Deep dive into AI agent observability with Microsoft Agent Framework - tracing with open-source tools Aspire Dashboard and Langfuse

In the first part we covered the basic architecture and reasons why I like to use the OpenTelemetry collector, so that last time we could focus on metrics and their use in Azure Monitor for Prometheus and Azure Managed Grafana. Today we dive into tracing, the most important discipline for AI agent observability, and we start with open-source tools: Aspire Dashboard for a quick developer view and Langfuse.

Open-source tracing for AI agents

OpenTelemetry is eating the observability world and I am a huge fan. After many years of combining proprietary tools and approaches with an alternative open-source SDK zoo, OpenTelemetry arrived with an ambition to unify metrics, logs, and tracing under a single protocol, single SDK and API. There are numerous backends that provide visualizations and data persistence, but for quick developer assessments they are all cumbersome, slow, expensive, or consume too many resources. That is why the .NET team developed Aspire Dashboard, a simple solution running in a single lightweight container where you can visualize OpenTelemetry quickly and nearly in real time.

Here we can see tracing from a multi-tenant Magentic-style solution in Microsoft Agent Framework.

In my case I also enabled logging of individual messages and responses.

I also collect custom attributes, such as session ID, logged-in user, user roles, department, and so on.

Custom attributes in Aspire Dashboard spans

As you can verify in the first part of this series, my OpenTelemetry collector is configured to filter certain fields and hash others, thereby masking the original information. I have created another Aspire instance to which the OTEL collector sends filtered and anonymized information. Notice that I have no conversation content at all, the user ID is masked, but I still have the necessary technical information such as timings and token consumption.

Anonymized Aspire view without conversation content

This is what a tool call looks like.

For quick monitoring data snapshots, Aspire Dashboard is excellent - simple, tiny, fast.

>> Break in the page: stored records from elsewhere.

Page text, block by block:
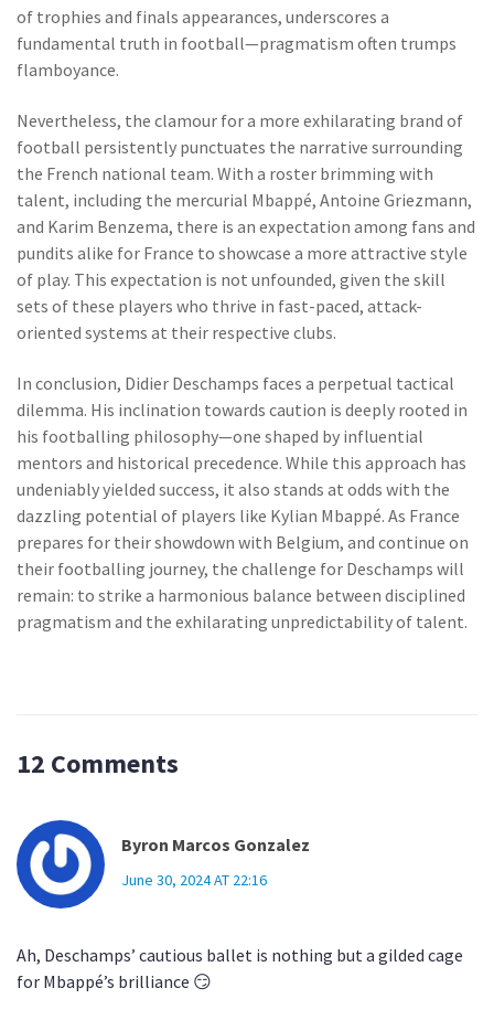
of trophies and finals appearances, underscores a
fundamental truth in football—pragmatism often trumps
flamboyance.
Nevertheless, the clamour for a more exhilarating brand of
football persistently punctuates the narrative surrounding
the French national team. With a roster brimming with
talent, including the mercurial Mbappé, Antoine Griezmann,
and Karim Benzema, there is an expectation among fans and
pundits alike for France to showcase a more attractive style
of play. This expectation is not unfounded, given the skill
sets of these players who thrive in fast-paced, attack-
oriented systems at their respective clubs.
In conclusion, Didier Deschamps faces a perpetual tactical
dilemma. His inclination towards caution is deeply rooted in
his footballing philosophy—one shaped by influential
mentors and historical precedence. While this approach has
undeniably yielded success, it also stands at odds with the
dazzling potential of players like Kylian Mbappé. As France
prepares for their showdown with Belgium, and continue on
their footballing journey, the challenge for Deschamps will
remain: to strike a harmonious balance between disciplined
pragmatism and the exhilarating unpredictability of talent.
12 Comments
Byron Marcos Gonzalez
June 30, 2024 AT 22:16
Ah, Deschamps’ cautious ballet is nothing but a gilded cage
for Mbappé’s brilliance 😏
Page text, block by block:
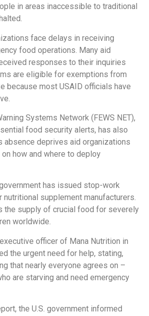
in areas inaccessible to traditional
face delays in receiving
food operations. Many aid
responses to their inquiries
are eligible for exemptions from
because most USAID officials have
Systems Network (FEWS NET),
food security alerts, has also
absence deprives aid organizations
how and where to deploy
has issued stop-work
nutritional supplement manufacturers.
the supply of crucial food for severely
worldwide.
officer of Mana Nutrition in
the urgent need for help, stating,
that nearly everyone agrees on –
are starving and need emergency
the U.S. government informed
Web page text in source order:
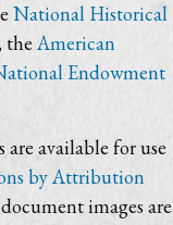
National Historical
theAmerican
Endowment
available for use
by Attribution
images are
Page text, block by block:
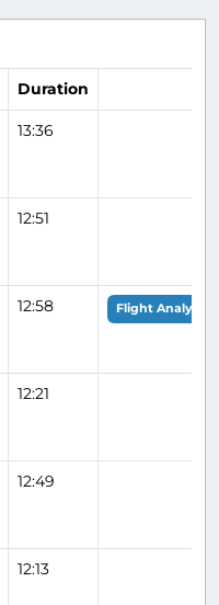
Duration
13:36
12:51
12:58 Flight Analysis
12:21
12:49
12:13
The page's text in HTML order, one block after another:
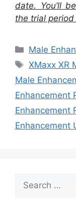
date. You’ll
the trial period
Categories
Male
Tags
XMaxx XR
Male
Enhancement
Enhancement
Enhancement
Search
for:
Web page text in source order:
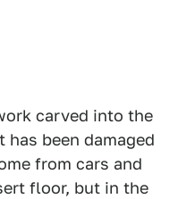
carved into the
been damaged
from cars and
floor, but in the
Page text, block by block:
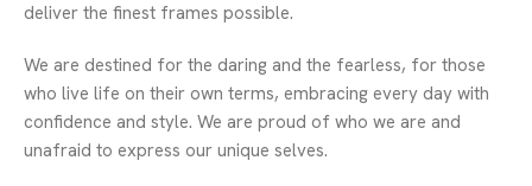
deliver the finest frames possible.
We are destined for the daring and the fearless, for those
who live life on their own terms, embracing every day with
confidence and style. We are proud of who we are and
unafraid to express our unique selves.
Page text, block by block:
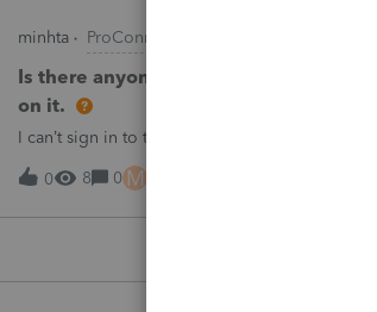
minhta ProConnect Product Discussions
Is there anyone have this issue? Sign
on it.
I can’t sign in to the account, it kept saying
0 8 0 M
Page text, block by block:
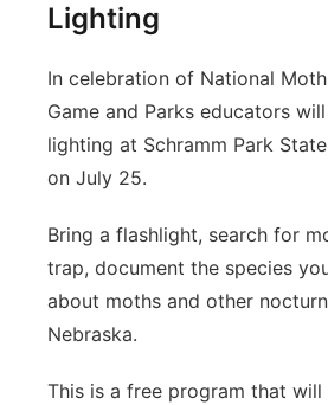
Lighting
In celebration of National
Game and Parks educators
lighting at Schramm Park
on July 25.
Bring a flashlight, search for
trap, document the species
about moths and other
Nebraska.
This is a free program that
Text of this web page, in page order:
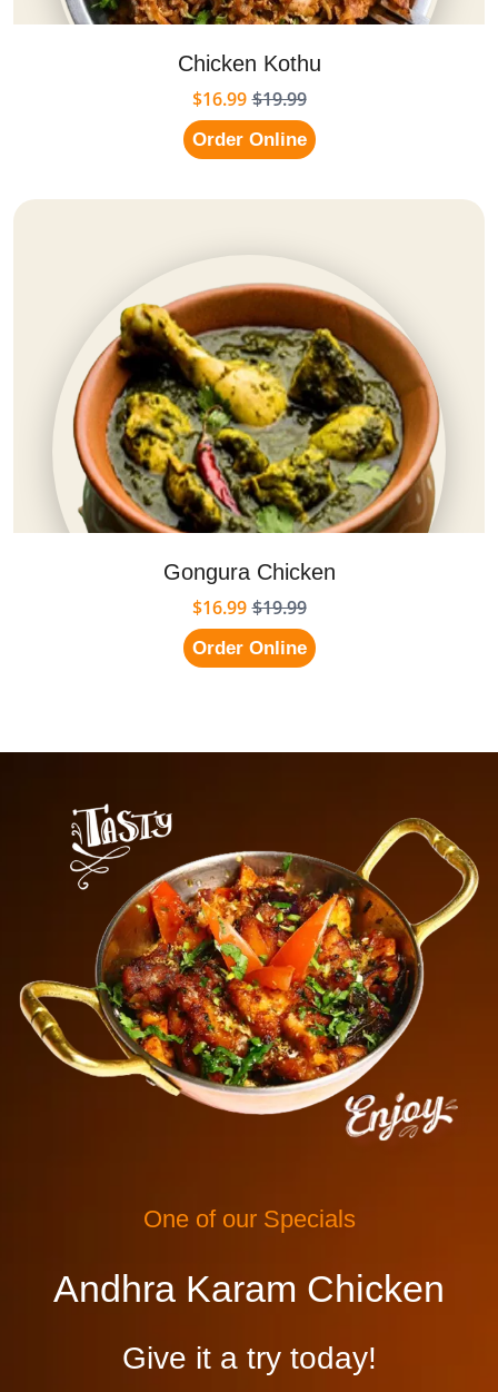
Chicken Kothu
$16.99 $19.99
Order Online
Gongura Chicken
$16.99 $19.99
Order Online
One of our Specials
Andhra Karam Chicken
Give it a try today!
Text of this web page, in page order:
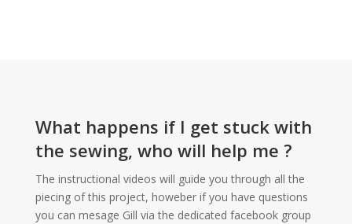
What happens if I get stuck with
the sewing, who will help me ?
The instructional videos will guide you through all the
piecing of this project, howeber if you have questions
you can mesage Gill via the dedicated facebook group
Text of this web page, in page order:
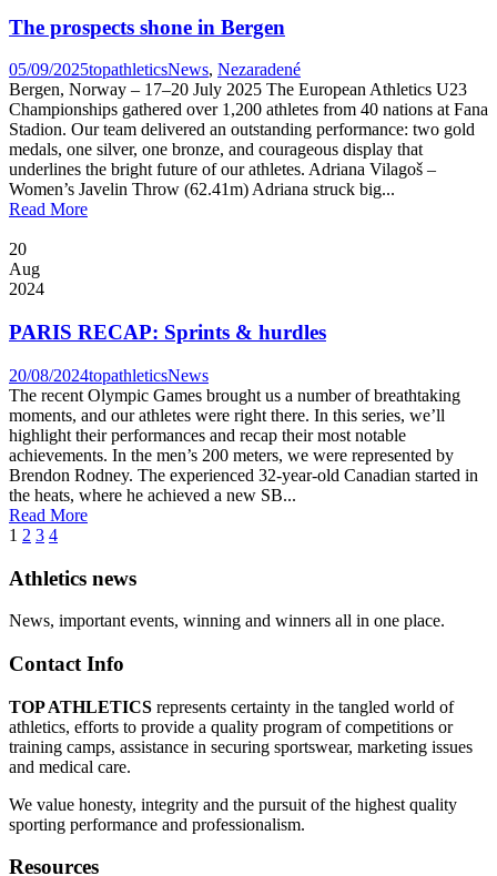
The prospects shone in Bergen
05/09/2025topathleticsNews, Nezaradené
Bergen, Norway – 17–20 July 2025 The European Athletics U23
Championships gathered over 1,200 athletes from 40 nations at Fana
Stadion. Our team delivered an outstanding performance: two gold
medals, one silver, one bronze, and courageous display that
underlines the bright future of our athletes. Adriana Vilagoš –
Women’s Javelin Throw (62.41m) Adriana struck big...
Read More
20
Aug
2024
PARIS RECAP: Sprints & hurdles
20/08/2024topathleticsNews
The recent Olympic Games brought us a number of breathtaking
moments, and our athletes were right there. In this series, we’ll
highlight their performances and recap their most notable
achievements. In the men’s 200 meters, we were represented by
Brendon Rodney. The experienced 32-year-old Canadian started in
the heats, where he achieved a new SB...
Read More
1 2 3 4
Athletics news
News, important events, winning and winners all in one place.
Contact Info
TOP ATHLETICS represents certainty in the tangled world of
athletics, efforts to provide a quality program of competitions or
training camps, assistance in securing sportswear, marketing issues
and medical care.
We value honesty, integrity and the pursuit of the highest quality
sporting performance and professionalism.
Resources
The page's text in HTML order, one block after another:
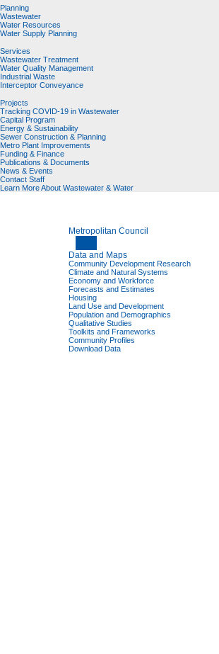
Planning
Wastewater
Water Resources
Water Supply Planning
Services
Wastewater Treatment
Water Quality Management
Industrial Waste
Interceptor Conveyance
Projects
Tracking COVID-19 in Wastewater
Capital Program
Energy & Sustainability
Sewer Construction & Planning
Metro Plant Improvements
Funding & Finance
Publications & Documents
News & Events
Contact Staff
Learn More About Wastewater & Water
Metropolitan Council
Data and Maps
Community Development Research
Climate and Natural Systems
Economy and Workforce
Forecasts and Estimates
Housing
Land Use and Development
Population and Demographics
Qualitative Studies
Toolkits and Frameworks
Community Profiles
Download Data

Looking for a tracing tool that is open-source and specifically specialized for AI scenarios? Langfuse is very popular, but unfortunately even it is not fully open in terms of project governance (it is not under CNCF, Apache Foundation, or Linux Foundation) and is more of an MIT core. Nevertheless it is a very good solution, so let's take a look.

Right from the home screen you can see that Langfuse is not only about observability but also touches on the area of evaluation, which we will cover later in this series.

Langfuse navigation to tracing and evaluations

Langfuse observability and datasets view

This is what a specific trace looks like - the same as what we saw in Aspire. Graphically it is different, but in principle the basic information is the same.

However, some things are not directly in the data but are derived - the calculation of token consumption in monetary terms is excellent.

Of course we can again nicely see the conversation itself.

Langfuse directly parses some well-known parameters, for example user ID. This allows it to immediately provide an overview of users and their token consumption.

From there you can drill down and see individual traces, sessions, and so on.

Langfuse also goes into evaluations, but we will discuss that later. You can take a captured conversation, add it to some dataset, annotate it, try it in a simulator, and so on.

For me, Langfuse is the best tracing tool specifically focused on AI in the open-source category. Even though it is not fully open in terms of governance, it is my first choice when I have to stay in the self-managed world. Its evaluation capabilities we will discuss later and it has its place there too, even though projects like DeepEval are strong, albeit somewhat differently focused, competition.

Today we dove into open-source options - Aspire for quick developer snapshots, Langfuse as an open-source specialized AI solution. Further alternatives lie in using non-specialized developer tools and in hosted solutions focused on AI scenarios. We will look at those next time - Azure Monitor and Azure AI Foundry.

Aspire Dashboard

small, fast, and excellent for a developer view nearly in real time.

Anonymization

the same telemetry stream can be sent via the OTEL collector once fully and once sanitized.

Langfuse

specialized AI observability tool with tracing, token economics, and a link to evaluations.

Tool choice

Aspire for quick troubleshooting, Langfuse as a self-managed AI tracing option.

The next step is to look at service-based variants - Azure Monitor and Azure AI Foundry.